Sunday, May 23, 2010

Attitude of Gratitude.

Today, I'm grateful.
I am so grateful.

I'm grateful for good friends.
I'm grateful for good food.
I'm grateful for laughter.
I'm grateful for memories.
I'm grateful for green grass and blue skies.
I'm grateful for family, extended and immediate.
I'm grateful for water, in every sense.
I'm grateful for my mini van.
I'm grateful for my music.
I'm grateful for my beliefs.

I'm just grateful.

I look at the life I've lead, and I wonder, "was it worth it?"
I think that question to myself at the end of every notable occurrence in my life.

Was it worth it?

Well. This school year is ending. My junior year in high school is over as I know it.
I'm going to be a senior. And I couldn't be more thrilled.
But I do wonder.
Was it worth it?

I think there are a lot of things I could have done better. There are surely a lot of things I missed out on, and a lot of things I should have missed out on.
But I wouldn't be who I am today if I didn't live my life exactly the way that I did.
Does that make any sense?
I learn from every mistake. And I don't regret anything, because I've learned from everything.

And I'm grateful.
I'm grateful for my careless mistakes.
I'm grateful for my silent victories.
I'm grateful for who I am.
Even though I don't always like that person, I'm still grateful for her.

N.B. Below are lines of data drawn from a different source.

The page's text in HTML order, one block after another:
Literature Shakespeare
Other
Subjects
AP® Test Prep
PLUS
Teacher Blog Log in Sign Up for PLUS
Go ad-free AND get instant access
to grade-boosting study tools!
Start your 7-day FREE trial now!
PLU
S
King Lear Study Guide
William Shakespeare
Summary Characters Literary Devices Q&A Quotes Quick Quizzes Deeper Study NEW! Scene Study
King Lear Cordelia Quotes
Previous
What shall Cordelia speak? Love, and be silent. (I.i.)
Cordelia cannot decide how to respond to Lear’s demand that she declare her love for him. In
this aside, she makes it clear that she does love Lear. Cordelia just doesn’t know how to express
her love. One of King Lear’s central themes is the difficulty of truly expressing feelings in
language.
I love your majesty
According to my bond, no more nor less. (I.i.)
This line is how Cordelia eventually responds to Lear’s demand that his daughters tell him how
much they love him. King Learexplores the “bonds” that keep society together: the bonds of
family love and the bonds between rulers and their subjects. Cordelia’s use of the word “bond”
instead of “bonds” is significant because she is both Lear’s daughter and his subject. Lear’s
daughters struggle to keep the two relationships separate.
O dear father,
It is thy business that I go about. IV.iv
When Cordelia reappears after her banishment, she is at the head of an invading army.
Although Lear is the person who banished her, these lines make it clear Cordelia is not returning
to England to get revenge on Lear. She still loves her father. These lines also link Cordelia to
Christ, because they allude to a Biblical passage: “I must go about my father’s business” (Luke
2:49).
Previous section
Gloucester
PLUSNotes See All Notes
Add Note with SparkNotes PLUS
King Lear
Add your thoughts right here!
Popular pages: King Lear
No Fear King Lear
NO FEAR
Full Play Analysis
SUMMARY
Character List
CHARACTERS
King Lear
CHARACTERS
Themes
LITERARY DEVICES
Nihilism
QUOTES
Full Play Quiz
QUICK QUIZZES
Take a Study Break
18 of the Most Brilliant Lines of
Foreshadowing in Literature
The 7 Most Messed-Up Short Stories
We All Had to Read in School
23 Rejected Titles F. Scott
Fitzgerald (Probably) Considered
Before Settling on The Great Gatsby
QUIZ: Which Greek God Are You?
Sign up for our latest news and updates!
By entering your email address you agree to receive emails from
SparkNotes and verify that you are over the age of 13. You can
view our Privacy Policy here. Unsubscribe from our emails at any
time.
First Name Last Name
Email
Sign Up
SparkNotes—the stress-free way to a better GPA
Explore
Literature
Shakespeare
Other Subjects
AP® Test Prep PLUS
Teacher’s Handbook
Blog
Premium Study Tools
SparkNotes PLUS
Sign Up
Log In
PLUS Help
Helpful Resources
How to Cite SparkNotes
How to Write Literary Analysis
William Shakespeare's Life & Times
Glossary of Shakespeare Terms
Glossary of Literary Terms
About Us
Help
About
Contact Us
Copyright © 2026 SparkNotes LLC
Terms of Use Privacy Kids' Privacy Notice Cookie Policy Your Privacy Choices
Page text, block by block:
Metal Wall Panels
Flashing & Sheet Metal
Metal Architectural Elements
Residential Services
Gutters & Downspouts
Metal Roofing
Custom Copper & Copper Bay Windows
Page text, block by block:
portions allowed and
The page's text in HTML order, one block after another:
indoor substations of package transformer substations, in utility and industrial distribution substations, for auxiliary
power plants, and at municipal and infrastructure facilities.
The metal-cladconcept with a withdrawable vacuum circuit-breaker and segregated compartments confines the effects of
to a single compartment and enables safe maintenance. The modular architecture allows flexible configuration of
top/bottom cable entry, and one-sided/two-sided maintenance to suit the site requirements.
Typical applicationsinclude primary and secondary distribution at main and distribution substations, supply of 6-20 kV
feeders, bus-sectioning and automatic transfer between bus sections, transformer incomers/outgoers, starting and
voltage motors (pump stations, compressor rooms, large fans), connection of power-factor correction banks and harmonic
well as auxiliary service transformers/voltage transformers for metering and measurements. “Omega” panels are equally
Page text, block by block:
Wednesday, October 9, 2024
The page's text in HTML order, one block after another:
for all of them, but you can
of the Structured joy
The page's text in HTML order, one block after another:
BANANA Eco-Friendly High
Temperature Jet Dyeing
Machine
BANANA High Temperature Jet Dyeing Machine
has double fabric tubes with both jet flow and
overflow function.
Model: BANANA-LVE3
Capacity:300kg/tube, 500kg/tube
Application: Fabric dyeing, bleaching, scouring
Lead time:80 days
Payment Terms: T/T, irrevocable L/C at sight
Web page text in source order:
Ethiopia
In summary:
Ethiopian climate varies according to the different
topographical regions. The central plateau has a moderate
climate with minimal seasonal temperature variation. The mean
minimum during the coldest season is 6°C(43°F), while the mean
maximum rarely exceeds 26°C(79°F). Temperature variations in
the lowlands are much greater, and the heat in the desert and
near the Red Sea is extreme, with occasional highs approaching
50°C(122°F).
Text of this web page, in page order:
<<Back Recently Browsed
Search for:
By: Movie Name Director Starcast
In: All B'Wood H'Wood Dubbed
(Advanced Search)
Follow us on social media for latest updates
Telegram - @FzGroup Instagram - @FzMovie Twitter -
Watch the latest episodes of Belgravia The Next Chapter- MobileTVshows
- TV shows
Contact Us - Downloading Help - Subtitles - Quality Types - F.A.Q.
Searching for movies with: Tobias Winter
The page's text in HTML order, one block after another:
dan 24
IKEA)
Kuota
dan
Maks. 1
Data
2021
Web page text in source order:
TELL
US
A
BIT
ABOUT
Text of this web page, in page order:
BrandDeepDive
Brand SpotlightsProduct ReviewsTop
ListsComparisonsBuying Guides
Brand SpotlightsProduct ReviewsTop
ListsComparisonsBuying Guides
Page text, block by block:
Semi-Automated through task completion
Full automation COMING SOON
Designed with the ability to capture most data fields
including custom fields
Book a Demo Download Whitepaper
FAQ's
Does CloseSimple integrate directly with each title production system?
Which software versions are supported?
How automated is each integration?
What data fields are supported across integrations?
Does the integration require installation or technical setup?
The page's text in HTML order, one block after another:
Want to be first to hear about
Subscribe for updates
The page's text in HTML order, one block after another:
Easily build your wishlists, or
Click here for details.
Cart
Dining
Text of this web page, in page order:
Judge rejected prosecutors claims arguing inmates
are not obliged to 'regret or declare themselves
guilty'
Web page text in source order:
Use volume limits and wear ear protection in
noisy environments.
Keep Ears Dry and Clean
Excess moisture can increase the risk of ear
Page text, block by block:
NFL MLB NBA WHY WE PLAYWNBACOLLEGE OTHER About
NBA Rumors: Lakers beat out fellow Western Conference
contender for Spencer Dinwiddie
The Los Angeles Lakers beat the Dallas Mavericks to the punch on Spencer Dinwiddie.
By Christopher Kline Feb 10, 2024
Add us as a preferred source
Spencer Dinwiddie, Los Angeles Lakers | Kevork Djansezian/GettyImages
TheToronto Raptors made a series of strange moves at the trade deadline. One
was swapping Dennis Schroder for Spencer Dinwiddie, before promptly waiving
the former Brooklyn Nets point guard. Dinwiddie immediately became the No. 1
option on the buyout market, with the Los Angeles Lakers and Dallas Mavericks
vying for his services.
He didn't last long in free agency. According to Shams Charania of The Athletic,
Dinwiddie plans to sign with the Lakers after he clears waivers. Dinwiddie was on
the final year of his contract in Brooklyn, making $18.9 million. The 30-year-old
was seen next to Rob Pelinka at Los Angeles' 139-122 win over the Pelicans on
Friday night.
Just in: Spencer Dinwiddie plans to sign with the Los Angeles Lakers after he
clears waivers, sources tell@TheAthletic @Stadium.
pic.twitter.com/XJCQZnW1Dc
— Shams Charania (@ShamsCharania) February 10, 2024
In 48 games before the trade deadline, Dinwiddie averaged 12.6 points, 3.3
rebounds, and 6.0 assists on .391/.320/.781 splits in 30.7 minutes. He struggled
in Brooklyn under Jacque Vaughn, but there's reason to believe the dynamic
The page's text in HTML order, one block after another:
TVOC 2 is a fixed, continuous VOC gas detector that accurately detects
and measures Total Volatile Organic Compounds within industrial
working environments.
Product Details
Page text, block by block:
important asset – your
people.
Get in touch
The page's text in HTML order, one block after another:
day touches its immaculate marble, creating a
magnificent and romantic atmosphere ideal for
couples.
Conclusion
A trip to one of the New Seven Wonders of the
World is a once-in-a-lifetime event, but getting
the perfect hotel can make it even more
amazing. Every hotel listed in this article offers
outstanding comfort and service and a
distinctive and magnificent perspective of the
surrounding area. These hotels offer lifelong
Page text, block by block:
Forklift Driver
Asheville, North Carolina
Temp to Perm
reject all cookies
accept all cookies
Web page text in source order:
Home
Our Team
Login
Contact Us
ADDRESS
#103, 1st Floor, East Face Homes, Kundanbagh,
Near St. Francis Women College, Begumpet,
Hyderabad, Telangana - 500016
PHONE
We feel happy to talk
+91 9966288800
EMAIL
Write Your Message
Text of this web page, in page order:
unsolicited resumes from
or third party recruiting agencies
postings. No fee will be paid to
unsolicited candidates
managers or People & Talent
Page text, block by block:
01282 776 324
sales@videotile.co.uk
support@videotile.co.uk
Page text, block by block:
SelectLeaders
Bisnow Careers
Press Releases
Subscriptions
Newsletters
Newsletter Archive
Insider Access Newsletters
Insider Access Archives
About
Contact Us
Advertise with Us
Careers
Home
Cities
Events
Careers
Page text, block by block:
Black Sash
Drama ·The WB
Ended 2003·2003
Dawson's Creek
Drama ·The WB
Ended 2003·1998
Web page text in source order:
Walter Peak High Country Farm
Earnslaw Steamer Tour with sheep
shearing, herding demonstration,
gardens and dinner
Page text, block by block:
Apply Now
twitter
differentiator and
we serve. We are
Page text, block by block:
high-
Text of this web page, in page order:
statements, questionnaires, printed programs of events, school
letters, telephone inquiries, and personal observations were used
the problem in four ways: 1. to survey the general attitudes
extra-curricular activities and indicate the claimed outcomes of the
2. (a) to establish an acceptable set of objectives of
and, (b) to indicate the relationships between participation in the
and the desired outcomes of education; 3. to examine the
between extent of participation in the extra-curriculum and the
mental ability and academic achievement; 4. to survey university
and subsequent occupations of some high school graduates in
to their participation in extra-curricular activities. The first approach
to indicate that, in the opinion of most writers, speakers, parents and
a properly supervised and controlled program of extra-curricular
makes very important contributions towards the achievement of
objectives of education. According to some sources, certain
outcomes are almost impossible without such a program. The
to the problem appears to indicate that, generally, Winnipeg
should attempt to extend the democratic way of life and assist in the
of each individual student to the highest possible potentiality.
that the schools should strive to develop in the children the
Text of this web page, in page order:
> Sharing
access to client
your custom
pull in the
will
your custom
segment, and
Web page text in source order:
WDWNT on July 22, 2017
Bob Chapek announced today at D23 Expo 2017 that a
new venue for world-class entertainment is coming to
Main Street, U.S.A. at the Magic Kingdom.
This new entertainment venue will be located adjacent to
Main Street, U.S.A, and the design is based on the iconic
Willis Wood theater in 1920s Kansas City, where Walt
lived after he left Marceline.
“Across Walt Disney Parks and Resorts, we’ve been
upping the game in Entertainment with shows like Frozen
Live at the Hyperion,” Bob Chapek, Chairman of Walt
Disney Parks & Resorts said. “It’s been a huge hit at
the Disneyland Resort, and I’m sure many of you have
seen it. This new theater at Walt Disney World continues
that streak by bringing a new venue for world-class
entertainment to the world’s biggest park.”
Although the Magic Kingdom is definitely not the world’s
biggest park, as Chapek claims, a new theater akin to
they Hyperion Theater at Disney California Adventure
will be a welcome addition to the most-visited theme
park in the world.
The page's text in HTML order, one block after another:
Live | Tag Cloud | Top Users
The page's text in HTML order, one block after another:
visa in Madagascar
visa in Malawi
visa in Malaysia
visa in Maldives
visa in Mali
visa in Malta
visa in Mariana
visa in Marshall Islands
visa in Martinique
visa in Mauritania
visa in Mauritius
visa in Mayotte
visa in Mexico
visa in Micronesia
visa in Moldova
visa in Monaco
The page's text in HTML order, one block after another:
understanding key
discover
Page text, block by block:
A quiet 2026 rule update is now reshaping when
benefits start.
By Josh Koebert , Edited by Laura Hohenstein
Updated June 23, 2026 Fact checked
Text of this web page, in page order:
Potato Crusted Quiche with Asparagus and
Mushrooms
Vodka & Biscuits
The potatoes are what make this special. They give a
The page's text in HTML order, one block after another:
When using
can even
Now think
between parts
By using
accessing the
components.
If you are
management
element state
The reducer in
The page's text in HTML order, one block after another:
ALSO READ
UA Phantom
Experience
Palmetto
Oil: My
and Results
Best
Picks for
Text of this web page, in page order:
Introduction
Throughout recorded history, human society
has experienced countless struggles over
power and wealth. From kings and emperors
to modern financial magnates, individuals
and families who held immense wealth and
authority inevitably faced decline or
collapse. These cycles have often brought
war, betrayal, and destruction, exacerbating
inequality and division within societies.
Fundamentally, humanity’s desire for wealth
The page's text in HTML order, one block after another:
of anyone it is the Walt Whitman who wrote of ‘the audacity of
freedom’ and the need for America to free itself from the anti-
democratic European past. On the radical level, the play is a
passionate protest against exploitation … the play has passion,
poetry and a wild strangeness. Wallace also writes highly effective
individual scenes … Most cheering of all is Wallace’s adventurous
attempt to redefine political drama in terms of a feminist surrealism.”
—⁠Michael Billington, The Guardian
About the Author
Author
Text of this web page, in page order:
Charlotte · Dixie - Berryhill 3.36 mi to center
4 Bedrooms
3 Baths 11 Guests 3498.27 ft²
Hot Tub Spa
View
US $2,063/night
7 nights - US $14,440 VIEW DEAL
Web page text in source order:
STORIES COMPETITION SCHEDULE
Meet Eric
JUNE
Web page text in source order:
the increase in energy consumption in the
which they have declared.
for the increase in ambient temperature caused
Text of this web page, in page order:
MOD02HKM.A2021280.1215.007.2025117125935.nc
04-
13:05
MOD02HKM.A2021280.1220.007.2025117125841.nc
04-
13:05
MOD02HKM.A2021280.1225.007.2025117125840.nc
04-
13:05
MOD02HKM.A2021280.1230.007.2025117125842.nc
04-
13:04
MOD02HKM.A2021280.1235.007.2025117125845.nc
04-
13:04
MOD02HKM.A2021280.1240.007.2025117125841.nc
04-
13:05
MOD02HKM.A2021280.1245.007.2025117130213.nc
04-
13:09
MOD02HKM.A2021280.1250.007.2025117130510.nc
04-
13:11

I'm grateful for every person that has helped me on the way.
I owe so much to so many people.

That's the beautiful thing about this life. We become who we are through other people.
Other people are so necessary; so vital.
We need them.
In the past, I've been too self righteous to see that.
It wasn't until last night that I realized I need other people.

At the end of every year, the drama department at my school has a banquet. Everyone gets dressed up and we eat dinner and rent out a really nice skyroom and the drama council gives awards and our teacher sings to us, and everyone cries. It's really great.
Last night we had our drama banquet.
And I looked across the table at my really close friend, Lauren Tucker, and I watched her cry. And I realized that there's no way i could ever have gone through this year without her. And I realized that as I looked around me at all the people graduating. And I wasn't ready to let them go.
But, alas, all involuntary separation must happen.
And I must become ready to watch Lauren and everyone else go.
I must be ready. Because I know that nothing would happen to me unless I were ready for it.

So here we go.
I'm ready.
I'm not necessarily happy to say goodbye. But I'm happy.
And I'm grateful for the time that I had with Lauren Tucker, or whoever.
I'm so grateful.
Because I don't think I deserved as much of the time from all of these people as I recieved.

I'm grateful.
Because I'm not always the nicest of people.
But, somehow, I lucked out with some of the most incredible influences in my life.
And I couldn't possibly be more grateful.

Thursday, May 20, 2010

green grass.


the turning point in the process of growing up is when you discover the core of strength within you that survives all hurt.


sometimes i panic.
because a lot of times everything goes out of control.
you see, in my current life, there really isn't much i'm in charge of. i like to be in control of everything i can because there's a lot that i can't be in control of.
this is a tale of three important thoughts that resulted from non-panicked moments.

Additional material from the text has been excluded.